-
Notifications
You must be signed in to change notification settings - Fork 88
Description
Feature Request: Context Parallelism Support for NemotronV3
Summary
NeMo AutoModel's context parallelism (cp_size > 1) does not support NemotronV3 models. The apply_cp function in parallelizer.py assumes all blocks have a self_attn attribute, but NemotronV3's hybrid Mamba2 + Attention + MoE architecture uses NemotronV3Block which does not expose self_attn on any block type (it uses mixer instead), and not all blocks even have attention.
Why This Matters
NemotronV3-Nano-30B-A3B is a 30B-total / 3B-active MoE model competitive with Qwen3-30B-A3B, but without CP support the maximum feasible sequence length is ~16K-32K on H200 (with activation checkpointing). This makes it unusable for long-context fine-tuning tasks that require 200K+ context, which are straightforward with Qwen3 + CP.

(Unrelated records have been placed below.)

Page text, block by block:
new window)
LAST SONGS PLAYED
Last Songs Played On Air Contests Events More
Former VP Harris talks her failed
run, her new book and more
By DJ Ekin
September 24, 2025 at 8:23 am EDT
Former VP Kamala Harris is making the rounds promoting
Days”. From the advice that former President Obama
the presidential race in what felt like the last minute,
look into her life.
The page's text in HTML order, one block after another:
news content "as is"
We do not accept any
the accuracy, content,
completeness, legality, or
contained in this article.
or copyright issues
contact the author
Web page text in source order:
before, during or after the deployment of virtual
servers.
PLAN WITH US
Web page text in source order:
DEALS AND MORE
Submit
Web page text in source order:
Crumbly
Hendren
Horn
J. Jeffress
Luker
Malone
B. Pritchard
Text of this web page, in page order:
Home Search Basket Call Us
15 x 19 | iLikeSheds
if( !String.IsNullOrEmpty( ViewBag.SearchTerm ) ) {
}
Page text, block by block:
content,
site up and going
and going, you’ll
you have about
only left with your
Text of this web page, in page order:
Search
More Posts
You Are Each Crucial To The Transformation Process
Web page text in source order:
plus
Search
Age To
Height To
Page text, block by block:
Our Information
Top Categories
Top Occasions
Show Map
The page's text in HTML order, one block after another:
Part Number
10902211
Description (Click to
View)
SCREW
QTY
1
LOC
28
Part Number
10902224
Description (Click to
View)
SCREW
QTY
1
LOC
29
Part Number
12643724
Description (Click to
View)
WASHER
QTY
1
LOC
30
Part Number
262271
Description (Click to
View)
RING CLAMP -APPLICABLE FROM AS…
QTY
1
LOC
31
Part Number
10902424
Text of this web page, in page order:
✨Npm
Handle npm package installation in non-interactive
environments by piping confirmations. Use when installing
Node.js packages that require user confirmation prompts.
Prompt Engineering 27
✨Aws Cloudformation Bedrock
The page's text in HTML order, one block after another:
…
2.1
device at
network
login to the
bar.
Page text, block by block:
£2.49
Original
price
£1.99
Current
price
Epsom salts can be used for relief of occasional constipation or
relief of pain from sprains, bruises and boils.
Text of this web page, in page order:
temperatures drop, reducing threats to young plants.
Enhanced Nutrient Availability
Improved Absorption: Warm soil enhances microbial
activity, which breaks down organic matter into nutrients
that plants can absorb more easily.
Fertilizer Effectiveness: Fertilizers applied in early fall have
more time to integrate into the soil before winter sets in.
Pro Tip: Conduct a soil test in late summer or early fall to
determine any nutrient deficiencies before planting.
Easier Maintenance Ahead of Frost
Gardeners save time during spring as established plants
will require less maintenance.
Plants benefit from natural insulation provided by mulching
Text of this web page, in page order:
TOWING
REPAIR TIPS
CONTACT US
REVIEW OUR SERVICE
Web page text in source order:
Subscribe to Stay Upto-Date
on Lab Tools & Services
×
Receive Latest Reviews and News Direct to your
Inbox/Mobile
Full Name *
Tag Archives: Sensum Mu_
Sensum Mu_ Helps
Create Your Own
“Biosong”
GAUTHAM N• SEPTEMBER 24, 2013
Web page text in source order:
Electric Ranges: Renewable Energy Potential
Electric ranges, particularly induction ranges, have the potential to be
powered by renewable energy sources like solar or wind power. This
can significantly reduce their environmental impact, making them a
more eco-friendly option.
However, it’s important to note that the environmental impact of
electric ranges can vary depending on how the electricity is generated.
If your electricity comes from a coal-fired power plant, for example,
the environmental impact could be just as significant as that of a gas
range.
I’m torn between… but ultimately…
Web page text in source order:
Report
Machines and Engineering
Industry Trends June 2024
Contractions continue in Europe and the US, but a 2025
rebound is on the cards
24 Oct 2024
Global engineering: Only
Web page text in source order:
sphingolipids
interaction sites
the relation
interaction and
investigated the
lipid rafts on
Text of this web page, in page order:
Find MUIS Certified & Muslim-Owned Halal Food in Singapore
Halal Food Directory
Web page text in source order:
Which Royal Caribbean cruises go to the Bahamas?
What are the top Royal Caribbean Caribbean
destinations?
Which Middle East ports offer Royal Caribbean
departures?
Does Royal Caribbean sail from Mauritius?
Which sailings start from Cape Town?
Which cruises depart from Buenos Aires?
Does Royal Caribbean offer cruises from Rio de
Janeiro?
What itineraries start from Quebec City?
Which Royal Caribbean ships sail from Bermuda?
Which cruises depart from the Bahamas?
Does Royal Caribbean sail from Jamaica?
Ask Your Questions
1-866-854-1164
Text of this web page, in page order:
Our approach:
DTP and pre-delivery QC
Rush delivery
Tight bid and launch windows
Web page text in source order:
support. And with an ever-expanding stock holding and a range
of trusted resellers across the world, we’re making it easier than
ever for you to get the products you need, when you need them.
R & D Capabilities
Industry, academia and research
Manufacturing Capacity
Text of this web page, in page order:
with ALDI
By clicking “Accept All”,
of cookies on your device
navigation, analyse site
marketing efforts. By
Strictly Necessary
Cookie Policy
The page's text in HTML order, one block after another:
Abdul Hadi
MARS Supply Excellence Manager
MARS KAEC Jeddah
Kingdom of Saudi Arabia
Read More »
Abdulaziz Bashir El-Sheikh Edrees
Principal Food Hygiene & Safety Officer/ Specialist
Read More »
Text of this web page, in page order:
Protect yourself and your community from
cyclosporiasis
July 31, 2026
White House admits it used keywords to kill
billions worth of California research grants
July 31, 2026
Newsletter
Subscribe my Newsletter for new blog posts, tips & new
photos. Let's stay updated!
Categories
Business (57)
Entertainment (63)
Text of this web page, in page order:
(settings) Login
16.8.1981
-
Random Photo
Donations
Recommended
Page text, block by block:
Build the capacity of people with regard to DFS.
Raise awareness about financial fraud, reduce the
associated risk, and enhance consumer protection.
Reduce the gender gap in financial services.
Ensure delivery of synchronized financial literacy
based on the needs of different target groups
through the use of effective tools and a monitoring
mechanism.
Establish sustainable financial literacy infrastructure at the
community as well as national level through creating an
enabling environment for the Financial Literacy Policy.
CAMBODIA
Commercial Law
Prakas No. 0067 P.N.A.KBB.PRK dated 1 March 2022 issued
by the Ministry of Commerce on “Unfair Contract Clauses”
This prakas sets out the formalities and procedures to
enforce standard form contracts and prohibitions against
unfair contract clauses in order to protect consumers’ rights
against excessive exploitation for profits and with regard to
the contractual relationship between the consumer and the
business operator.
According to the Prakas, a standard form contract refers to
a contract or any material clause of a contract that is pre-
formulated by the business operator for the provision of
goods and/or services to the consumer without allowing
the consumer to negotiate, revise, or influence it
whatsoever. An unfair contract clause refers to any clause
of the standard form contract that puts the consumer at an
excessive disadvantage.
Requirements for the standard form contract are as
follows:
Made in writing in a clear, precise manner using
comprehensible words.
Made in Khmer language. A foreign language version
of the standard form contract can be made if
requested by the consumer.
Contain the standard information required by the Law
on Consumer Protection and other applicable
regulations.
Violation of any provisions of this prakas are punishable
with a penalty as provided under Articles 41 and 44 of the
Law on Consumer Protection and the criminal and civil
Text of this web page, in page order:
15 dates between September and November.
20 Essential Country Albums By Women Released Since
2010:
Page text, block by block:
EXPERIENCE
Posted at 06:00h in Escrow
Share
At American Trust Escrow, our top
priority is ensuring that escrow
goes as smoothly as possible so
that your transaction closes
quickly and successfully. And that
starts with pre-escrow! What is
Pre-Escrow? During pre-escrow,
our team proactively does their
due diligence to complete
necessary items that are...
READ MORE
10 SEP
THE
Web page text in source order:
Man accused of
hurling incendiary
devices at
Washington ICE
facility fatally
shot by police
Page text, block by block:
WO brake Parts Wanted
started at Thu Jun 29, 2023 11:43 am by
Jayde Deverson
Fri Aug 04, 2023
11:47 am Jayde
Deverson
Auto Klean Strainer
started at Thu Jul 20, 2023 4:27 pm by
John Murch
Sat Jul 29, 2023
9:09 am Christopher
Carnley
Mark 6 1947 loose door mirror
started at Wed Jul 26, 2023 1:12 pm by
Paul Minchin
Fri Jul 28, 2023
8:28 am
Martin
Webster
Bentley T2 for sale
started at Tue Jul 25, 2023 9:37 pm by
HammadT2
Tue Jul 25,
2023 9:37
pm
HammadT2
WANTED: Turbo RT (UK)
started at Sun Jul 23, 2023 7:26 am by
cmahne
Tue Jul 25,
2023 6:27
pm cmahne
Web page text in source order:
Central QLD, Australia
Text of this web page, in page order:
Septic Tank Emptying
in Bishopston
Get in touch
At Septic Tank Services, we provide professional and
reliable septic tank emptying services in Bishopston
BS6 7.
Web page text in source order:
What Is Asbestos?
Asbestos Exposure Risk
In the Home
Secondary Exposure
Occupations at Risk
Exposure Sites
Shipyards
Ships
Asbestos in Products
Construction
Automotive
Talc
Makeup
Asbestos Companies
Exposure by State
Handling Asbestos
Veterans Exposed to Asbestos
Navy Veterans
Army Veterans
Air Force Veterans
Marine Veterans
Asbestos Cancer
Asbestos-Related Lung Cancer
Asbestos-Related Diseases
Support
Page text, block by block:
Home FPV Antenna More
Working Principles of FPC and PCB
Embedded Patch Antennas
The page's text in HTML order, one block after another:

Adding CP support for NemotronV3 would unlock long-context fine-tuning for this architecture.
Reproduction
Model: nvidia/NVIDIA-Nemotron-3-Nano-30B-A3B-BF16
Image: nvcr.io/nvidia/nemo-automodel:25.11.00
Config: Identical to a working Qwen3-30B-A3B config (cp=8, ep=4, seq_length=225280) with only the model swapped.
Error with attn: te backend
File ".../nemo_automodel/components/moe/parallelizer.py", line 310, in parallelize_model
apply_cp(model, world_mesh[cp_axis_name])
File ".../nemo_automodel/components/moe/parallelizer.py", line 276, in apply_cp
attn_module = block.self_attn.attn_module
^^^^^^^^^^^^^^^
AttributeError: 'NemotronV3Block' object has no attribute 'self_attn'
Error with attn: sdpa backend
Identical failure — the error occurs before the attention backend matters, during CP mesh setup:
File ".../nemo_automodel/components/moe/parallelizer.py", line 310, in parallelize_model
apply_cp(model, world_mesh[cp_axis_name])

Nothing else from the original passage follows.